Archeological site in Aomori, Tohuku, Japan

The Takayashikidate ruins (高屋敷館遺跡, Takayashikidate iseki) is an archaeological site containing the ruins of a fortified settlement dating to the Heian period in what is now the Namioka neighborhood of the city of Aomori, Aomori Prefecture, in the Tōhoku region of northern Japan. The ruins were designated a National Historic Site in 2012 by the Japanese government.

==Overview==
During the middle Heian period, the very far northern portion of Mutsu province was only tenuously within the control of the central government and was largely in the hands of Emishi tribes. In the latter half of the 11th century, the region experienced several major conflicts, including the Zenkunen War and Gosannen War.

The Takayashikidate site was a moated settlement with a protected area of approximately 30,000 square meters (500 meters north-south by 90 meters east-west), in the center of which are the ruins of a fortified village inhabited from the 10th century through the 12th century AD, or the middle to end of the Heian period. The moat ranged from six to eight meters in width and up to four meters deep, and had an earthen rampart and wooden palisade. The settlement itself measured approximately 110 meters north-south by 80 meters east-west and contained at least 86 buildings, some of which were pit dwellings and some of which were stilt-pillar buildings connected by passageways.
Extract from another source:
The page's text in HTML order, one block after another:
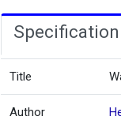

There is a gap in the earthworks on the west side of the moat, which had a gate with many pillars, and a wooden bridge was built in the southwest, which is thought to have provided an entrance and exit. The location of the site is on a fluvial terrace on the west bank of the Daishaka River at an altitude of 35–45 meters.

The site was discovered in 1994, during construction of the Namioka Bypass on Japan National Route 7. Partial excavation work was undertaken from 2004 to 2005 by the Aomori Board of Education, and approximately half of the settlement area was excavated. As a result of the excavation, the route of the bypass was shifted to the west to preserve the site.

A large number of artifacts were discovered, including fragments of cloth, housing materials, Sue pottery, lacquerware, agriculture tools, smithing tools and accessories and weapons. Due to the large amount of iron slag discovered, it appears that the settlement was a center for blacksmithing or metal working.

The settlement was abandoned for unknown reasons, and the moat became filled in. The area was subsequently used as an orchard. The site is approximately five minutes by car from the JR East Namioka Station on the Ōu Main Line.